The part of him that was human was reemerging, slow as it might be. Over the past year he had spoken to, laughed with, even begun to care for Atlantis and the people within it. But he wondered if he could ever be the same man he had once been, wondered if he even wanted to be. Three years of his life, however animalistic they had been, could not be forgotten.

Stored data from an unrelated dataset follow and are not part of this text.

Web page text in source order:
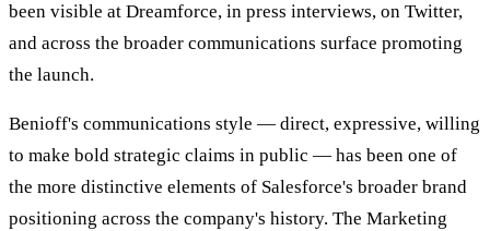
been visible at Dreamforce, in press interviews, on Twitter,
and across the broader communications surface promoting
the launch.
Benioff's communications style — direct, expressive, willing
to make bold strategic claims in public — has been one of
the more distinctive elements of Salesforce's broader brand
positioning across the company's history. The Marketing
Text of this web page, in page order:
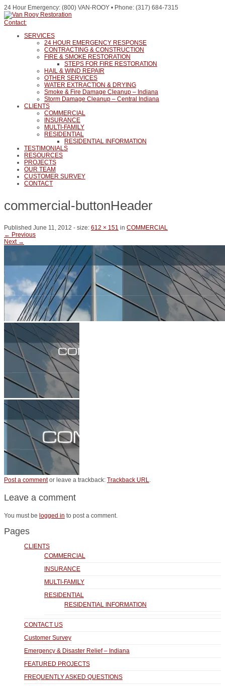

It had surprised him how easily he'd fallen back into the animalism, into the instincts. Run, fight, kill—self preservation came before all else, and what else there could have been he'd barely remembered. He'd thought he was dreaming when he saw Sheppard and Teyla standing in the hospital ruins with him. And then to see McKay and Beckett on the ship… In some strange way, Ronon the runner had begun to build a family again.
Something of what he thought must have passed across his face, for Teyla reached over and covered his hand with hers. He turned it over, surprising them both as he studied it.
Her hand was small in his, as Malena's had been, yet very different. The skin was darker, the palms rougher. Though Malena had worked hard, she was no warrioress, and in the hospital gloves usually protected her delicate fingers. Teyla's calluses told of her strength. He still felt the same protective urges towards he as he had with Malena—as he did with anyone smaller than he—but it was not tempered with the fear that she could not protect herself.
He closed Teyla's hand in his again, surprised by the pool of warmth in his belly. If it had been years since he'd let himself think of love, it had been equally long since he'd let himself think of lust. Yet there it was, mild, but present.
He glanced up and thought he saw the same heat mirrored in her eyes before she tucked it away behind the calm, enigmatic expression she usually wore.
"I am glad you are healing," she said, and he felt her hand tighten on his briefly.
He returned her grip, even managed a small smile. "Me too."